Task prompt » Retype, character for character, the line containing "party input. These" along with each line after it through the end of the data, and only those.

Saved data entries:
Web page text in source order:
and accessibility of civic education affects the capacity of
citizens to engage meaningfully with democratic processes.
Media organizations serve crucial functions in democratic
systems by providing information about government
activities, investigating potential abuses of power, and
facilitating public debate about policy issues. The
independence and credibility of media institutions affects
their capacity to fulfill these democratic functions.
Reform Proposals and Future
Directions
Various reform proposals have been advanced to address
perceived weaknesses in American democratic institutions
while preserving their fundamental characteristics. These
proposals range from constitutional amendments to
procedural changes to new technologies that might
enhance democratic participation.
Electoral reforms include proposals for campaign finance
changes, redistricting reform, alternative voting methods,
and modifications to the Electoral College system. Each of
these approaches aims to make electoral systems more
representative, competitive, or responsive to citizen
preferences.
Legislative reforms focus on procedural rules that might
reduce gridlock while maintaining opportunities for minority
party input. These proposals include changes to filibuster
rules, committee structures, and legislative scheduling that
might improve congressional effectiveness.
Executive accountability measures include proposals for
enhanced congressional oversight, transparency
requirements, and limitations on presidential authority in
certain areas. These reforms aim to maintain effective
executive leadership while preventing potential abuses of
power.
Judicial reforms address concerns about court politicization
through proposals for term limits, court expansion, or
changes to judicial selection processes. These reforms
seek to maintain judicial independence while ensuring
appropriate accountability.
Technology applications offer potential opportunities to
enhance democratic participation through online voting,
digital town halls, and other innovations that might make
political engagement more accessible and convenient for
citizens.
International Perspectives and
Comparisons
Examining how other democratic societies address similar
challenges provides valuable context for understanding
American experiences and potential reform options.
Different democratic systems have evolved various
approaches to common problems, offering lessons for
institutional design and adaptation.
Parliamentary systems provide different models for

Problem solution »
party input. These proposals include changes to filibuster
rules, committee structures, and legislative scheduling that
might improve congressional effectiveness.
Executive accountability measures include proposals for
enhanced congressional oversight, transparency
requirements, and limitations on presidential authority in
certain areas. These reforms aim to maintain effective
executive leadership while preventing potential abuses of
power.
Judicial reforms address concerns about court politicization
through proposals for term limits, court expansion, or
changes to judicial selection processes. These reforms
seek to maintain judicial independence while ensuring
appropriate accountability.
Technology applications offer potential opportunities to
enhance democratic participation through online voting,
digital town halls, and other innovations that might make
political engagement more accessible and convenient for
citizens.
International Perspectives and
Comparisons
Examining how other democratic societies address similar
challenges provides valuable context for understanding
American experiences and potential reform options.
Different democratic systems have evolved various
approaches to common problems, offering lessons for
institutional design and adaptation.
Parliamentary systems provide different models for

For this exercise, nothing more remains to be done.